Collected data entries:
· · · · ·

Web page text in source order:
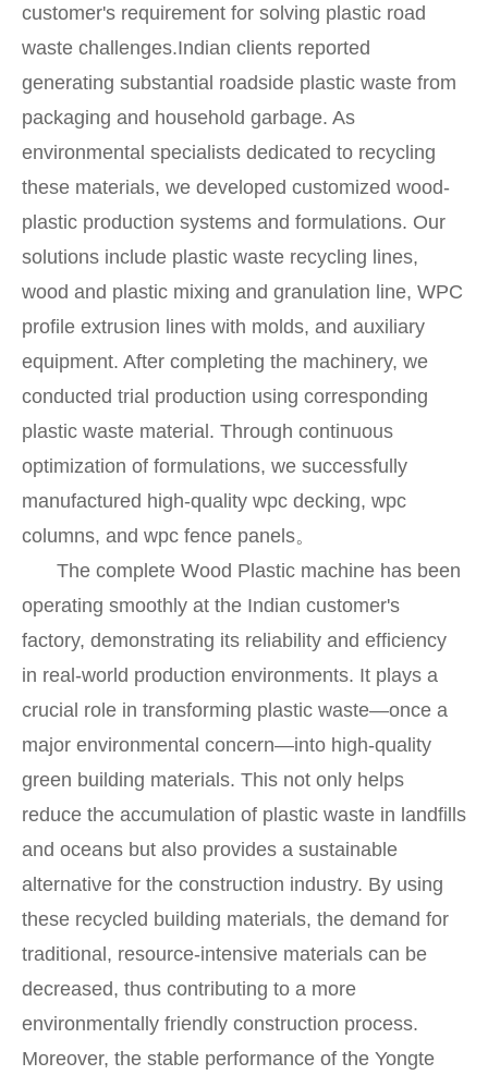
customer's requirement for solving plastic road
waste challenges.Indian clients reported
generating substantial roadside plastic waste from
packaging and household garbage. As
environmental specialists dedicated to recycling
these materials, we developed customized wood-
plastic production systems and formulations. Our
solutions include plastic waste recycling lines,
wood and plastic mixing and granulation line, WPC
profile extrusion lines with molds, and auxiliary
equipment. After completing the machinery, we
conducted trial production using corresponding
plastic waste material. Through continuous
optimization of formulations, we successfully
manufactured high-quality wpc decking, wpc
columns, and wpc fence panels。
The complete Wood Plastic machine has been
operating smoothly at the Indian customer's
factory, demonstrating its reliability and efficiency
in real-world production environments. It plays a
crucial role in transforming plastic waste—once a
major environmental concern—into high-quality
green building materials. This not only helps
reduce the accumulation of plastic waste in landfills
and oceans but also provides a sustainable
alternative for the construction industry. By using
these recycled building materials, the demand for
traditional, resource-intensive materials can be
decreased, thus contributing to a more
environmentally friendly construction process.
Moreover, the stable performance of the Yongte
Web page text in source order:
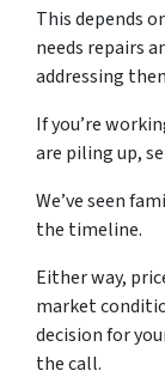
This depends
needs repairs
addressing
If you’re
are piling up,
We’ve seen
the timeline.
Either way,
market
decision for
the call.
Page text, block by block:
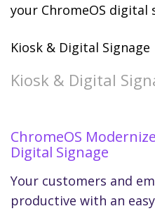
your ChromeOS digital
Kiosk & Digital Signage
Kiosk & Digital
ChromeOS
Digital Signage
Your customers and
productive with an
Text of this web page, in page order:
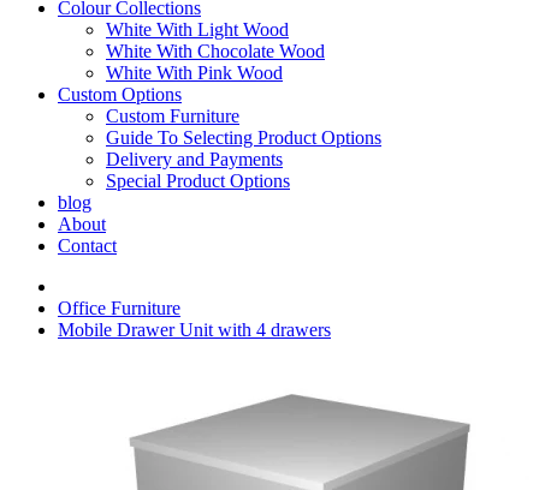
Colour Collections
White With Light Wood
White With Chocolate Wood
White With Pink Wood
Custom Options
Custom Furniture
Guide To Selecting Product Options
Delivery and Payments
Special Product Options
blog
About
Contact
Office Furniture
Mobile Drawer Unit with 4 drawers
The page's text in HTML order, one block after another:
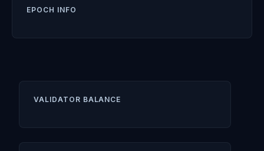
EPOCH INFO
VALIDATOR BALANCE
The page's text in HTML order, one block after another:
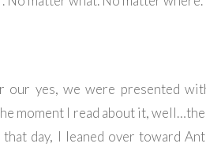
our yes, we were presented
moment I read about it,
day, I leaned over toward
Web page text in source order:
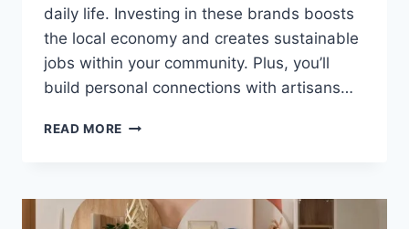
daily life. Investing in these brands boosts
the local economy and creates sustainable
jobs within your community. Plus, you’ll
build personal connections with artisans…
READ MORE WHY
FURNITURE
BRANDS
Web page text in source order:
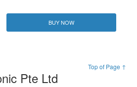
BUY NOW
Top of Page ↑
Pte Ltd
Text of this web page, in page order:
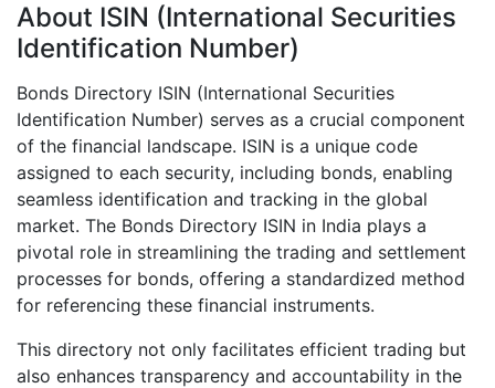
About ISIN (International Securities
Identification Number)
Bonds Directory ISIN (International Securities
Identification Number) serves as a crucial component
of the financial landscape. ISIN is a unique code
assigned to each security, including bonds, enabling
seamless identification and tracking in the global
market. The Bonds Directory ISIN in India plays a
pivotal role in streamlining the trading and settlement
processes for bonds, offering a standardized method
for referencing these financial instruments.
This directory not only facilitates efficient trading but
also enhances transparency and accountability in the
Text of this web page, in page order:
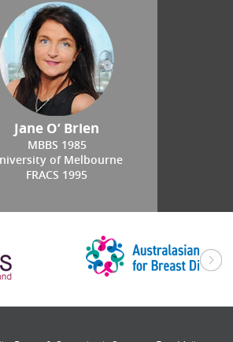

· · · · ·

Please output every record above exactly as written, leaving out the pictures.

Web page text in source order:
customer's requirement for solving plastic road
waste challenges.Indian clients reported
generating substantial roadside plastic waste from
packaging and household garbage. As
environmental specialists dedicated to recycling
these materials, we developed customized wood-
plastic production systems and formulations. Our
solutions include plastic waste recycling lines,
wood and plastic mixing and granulation line, WPC
profile extrusion lines with molds, and auxiliary
equipment. After completing the machinery, we
conducted trial production using corresponding
plastic waste material. Through continuous
optimization of formulations, we successfully
manufactured high-quality wpc decking, wpc
columns, and wpc fence panels。
The complete Wood Plastic machine has been
operating smoothly at the Indian customer's
factory, demonstrating its reliability and efficiency
in real-world production environments. It plays a
crucial role in transforming plastic waste—once a
major environmental concern—into high-quality
green building materials. This not only helps
reduce the accumulation of plastic waste in landfills
and oceans but also provides a sustainable
alternative for the construction industry. By using
these recycled building materials, the demand for
traditional, resource-intensive materials can be
decreased, thus contributing to a more
environmentally friendly construction process.
Moreover, the stable performance of the Yongte
Web page text in source order:
This depends
needs repairs
addressing
If you’re
are piling up,
We’ve seen
the timeline.
Either way,
market
decision for
the call.
Page text, block by block:
your ChromeOS digital
Kiosk & Digital Signage
Kiosk & Digital
ChromeOS
Digital Signage
Your customers and
productive with an
Text of this web page, in page order:
Colour Collections
White With Light Wood
White With Chocolate Wood
White With Pink Wood
Custom Options
Custom Furniture
Guide To Selecting Product Options
Delivery and Payments
Special Product Options
blog
About
Contact
Office Furniture
Mobile Drawer Unit with 4 drawers
The page's text in HTML order, one block after another:
EPOCH INFO
VALIDATOR BALANCE
The page's text in HTML order, one block after another:
our yes, we were presented
moment I read about it,
day, I leaned over toward
Web page text in source order:
daily life. Investing in these brands boosts
the local economy and creates sustainable
jobs within your community. Plus, you’ll
build personal connections with artisans…
READ MORE WHY
FURNITURE
BRANDS
Web page text in source order:
BUY NOW
Top of Page ↑
Pte Ltd
Text of this web page, in page order:
About ISIN (International Securities
Identification Number)
Bonds Directory ISIN (International Securities
Identification Number) serves as a crucial component
of the financial landscape. ISIN is a unique code
assigned to each security, including bonds, enabling
seamless identification and tracking in the global
market. The Bonds Directory ISIN in India plays a
pivotal role in streamlining the trading and settlement
processes for bonds, offering a standardized method
for referencing these financial instruments.
This directory not only facilitates efficient trading but
also enhances transparency and accountability in the
Text of this web page, in page order:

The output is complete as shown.